WHAT YOU WILL DO >> Every entry below needs to be printed again exactly, with its pictures left out.
___
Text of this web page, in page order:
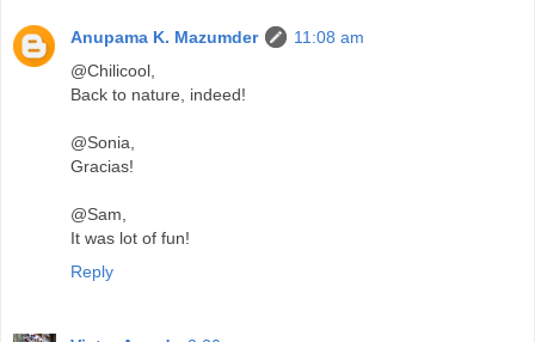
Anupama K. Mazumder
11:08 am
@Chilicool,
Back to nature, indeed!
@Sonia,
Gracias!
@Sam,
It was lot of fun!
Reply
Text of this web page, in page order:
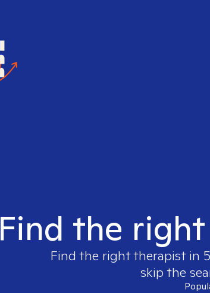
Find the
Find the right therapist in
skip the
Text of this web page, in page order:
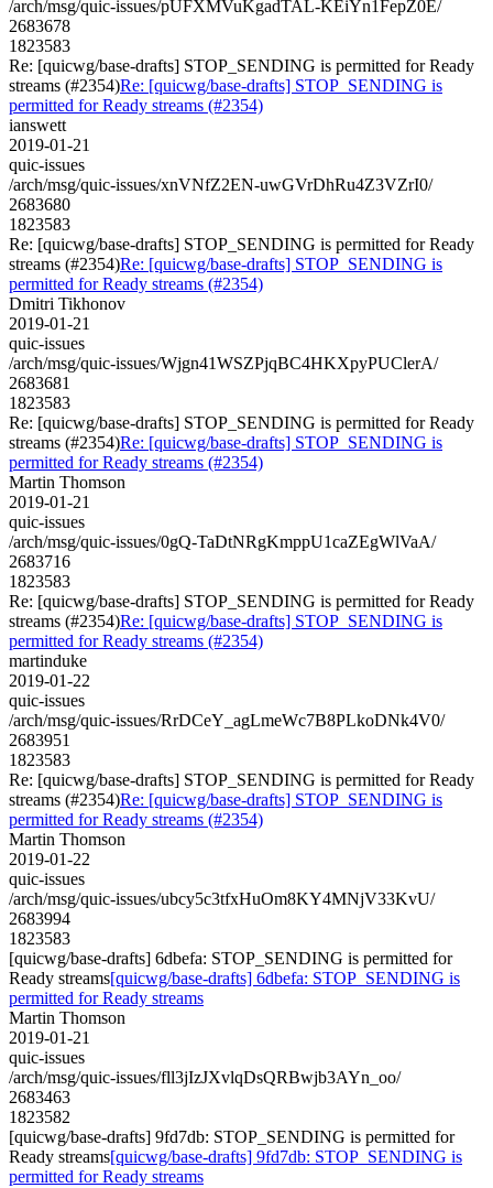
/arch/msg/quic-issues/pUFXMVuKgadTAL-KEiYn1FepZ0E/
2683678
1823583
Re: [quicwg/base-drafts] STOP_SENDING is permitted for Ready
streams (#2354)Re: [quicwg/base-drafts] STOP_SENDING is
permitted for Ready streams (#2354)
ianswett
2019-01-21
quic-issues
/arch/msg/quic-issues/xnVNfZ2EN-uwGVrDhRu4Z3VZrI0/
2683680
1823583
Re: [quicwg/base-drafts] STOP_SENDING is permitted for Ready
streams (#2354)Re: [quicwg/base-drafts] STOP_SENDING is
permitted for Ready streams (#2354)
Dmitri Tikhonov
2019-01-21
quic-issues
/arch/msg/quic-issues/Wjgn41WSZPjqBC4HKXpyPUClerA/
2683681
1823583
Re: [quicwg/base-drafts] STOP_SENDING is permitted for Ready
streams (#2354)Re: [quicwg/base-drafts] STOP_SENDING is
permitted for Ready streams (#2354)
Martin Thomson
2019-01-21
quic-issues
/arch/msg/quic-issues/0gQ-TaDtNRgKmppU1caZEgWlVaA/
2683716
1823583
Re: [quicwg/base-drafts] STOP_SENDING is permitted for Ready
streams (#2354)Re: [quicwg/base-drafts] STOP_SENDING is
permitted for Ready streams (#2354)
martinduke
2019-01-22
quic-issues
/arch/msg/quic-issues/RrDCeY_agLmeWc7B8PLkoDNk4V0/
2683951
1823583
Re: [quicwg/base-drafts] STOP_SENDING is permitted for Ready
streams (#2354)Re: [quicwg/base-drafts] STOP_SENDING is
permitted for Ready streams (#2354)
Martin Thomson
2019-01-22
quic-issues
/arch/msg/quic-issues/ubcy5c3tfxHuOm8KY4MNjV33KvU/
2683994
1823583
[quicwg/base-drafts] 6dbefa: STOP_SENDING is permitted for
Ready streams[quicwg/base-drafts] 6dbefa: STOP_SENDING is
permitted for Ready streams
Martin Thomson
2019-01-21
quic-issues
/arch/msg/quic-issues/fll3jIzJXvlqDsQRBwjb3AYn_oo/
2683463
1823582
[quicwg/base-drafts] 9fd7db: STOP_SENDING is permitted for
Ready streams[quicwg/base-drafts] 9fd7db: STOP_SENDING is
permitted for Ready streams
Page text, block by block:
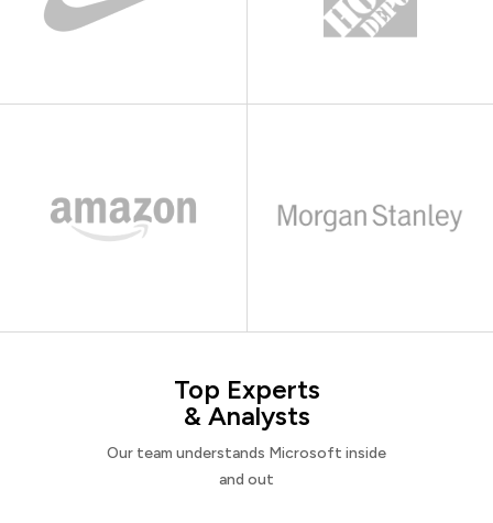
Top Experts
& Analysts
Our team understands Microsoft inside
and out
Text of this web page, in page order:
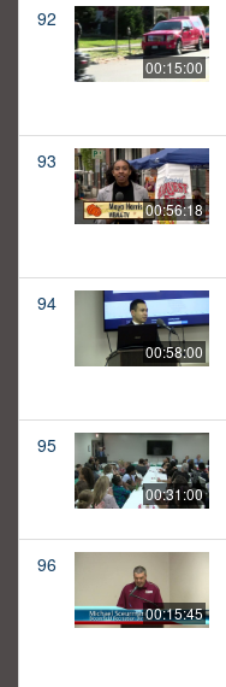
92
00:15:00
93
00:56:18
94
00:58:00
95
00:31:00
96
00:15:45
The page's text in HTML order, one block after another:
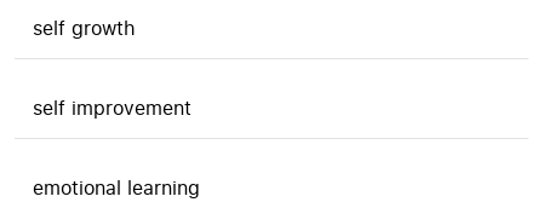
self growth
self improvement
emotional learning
___
SOLUTION BELOW >>
Text of this web page, in page order:
Anupama K. Mazumder
11:08 am
@Chilicool,
Back to nature, indeed!
@Sonia,
Gracias!
@Sam,
It was lot of fun!
Reply
Text of this web page, in page order:
Find the
Find the right therapist in
skip the
Text of this web page, in page order:
/arch/msg/quic-issues/pUFXMVuKgadTAL-KEiYn1FepZ0E/
2683678
1823583
Re: [quicwg/base-drafts] STOP_SENDING is permitted for Ready
streams (#2354)Re: [quicwg/base-drafts] STOP_SENDING is
permitted for Ready streams (#2354)
ianswett
2019-01-21
quic-issues
/arch/msg/quic-issues/xnVNfZ2EN-uwGVrDhRu4Z3VZrI0/
2683680
1823583
Re: [quicwg/base-drafts] STOP_SENDING is permitted for Ready
streams (#2354)Re: [quicwg/base-drafts] STOP_SENDING is
permitted for Ready streams (#2354)
Dmitri Tikhonov
2019-01-21
quic-issues
/arch/msg/quic-issues/Wjgn41WSZPjqBC4HKXpyPUClerA/
2683681
1823583
Re: [quicwg/base-drafts] STOP_SENDING is permitted for Ready
streams (#2354)Re: [quicwg/base-drafts] STOP_SENDING is
permitted for Ready streams (#2354)
Martin Thomson
2019-01-21
quic-issues
/arch/msg/quic-issues/0gQ-TaDtNRgKmppU1caZEgWlVaA/
2683716
1823583
Re: [quicwg/base-drafts] STOP_SENDING is permitted for Ready
streams (#2354)Re: [quicwg/base-drafts] STOP_SENDING is
permitted for Ready streams (#2354)
martinduke
2019-01-22
quic-issues
/arch/msg/quic-issues/RrDCeY_agLmeWc7B8PLkoDNk4V0/
2683951
1823583
Re: [quicwg/base-drafts] STOP_SENDING is permitted for Ready
streams (#2354)Re: [quicwg/base-drafts] STOP_SENDING is
permitted for Ready streams (#2354)
Martin Thomson
2019-01-22
quic-issues
/arch/msg/quic-issues/ubcy5c3tfxHuOm8KY4MNjV33KvU/
2683994
1823583
[quicwg/base-drafts] 6dbefa: STOP_SENDING is permitted for
Ready streams[quicwg/base-drafts] 6dbefa: STOP_SENDING is
permitted for Ready streams
Martin Thomson
2019-01-21
quic-issues
/arch/msg/quic-issues/fll3jIzJXvlqDsQRBwjb3AYn_oo/
2683463
1823582
[quicwg/base-drafts] 9fd7db: STOP_SENDING is permitted for
Ready streams[quicwg/base-drafts] 9fd7db: STOP_SENDING is
permitted for Ready streams
Page text, block by block:
Top Experts
& Analysts
Our team understands Microsoft inside
and out
Text of this web page, in page order:
92
00:15:00
93
00:56:18
94
00:58:00
95
00:31:00
96
00:15:45
The page's text in HTML order, one block after another:
self growth
self improvement
emotional learning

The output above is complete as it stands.